(Stored records)
====================

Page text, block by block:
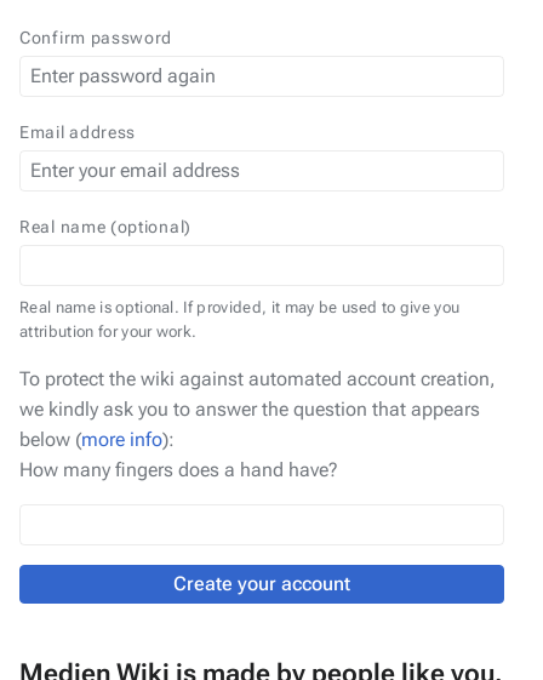
Confirm password
Email address
Real name (optional)
Real name is optional. If provided, it may be used to give you
attribution for your work.
To protect the wiki against automated account creation,
we kindly ask you to answer the question that appears
below (more info):
How many fingers does a hand have?
Create your account
Medien Wiki is made by people like you.

====================

What is the number of lines in the data above that contain the word "optional"? Report the figure only.

◆ SOLUTION FOR THIS EXERCISE: 2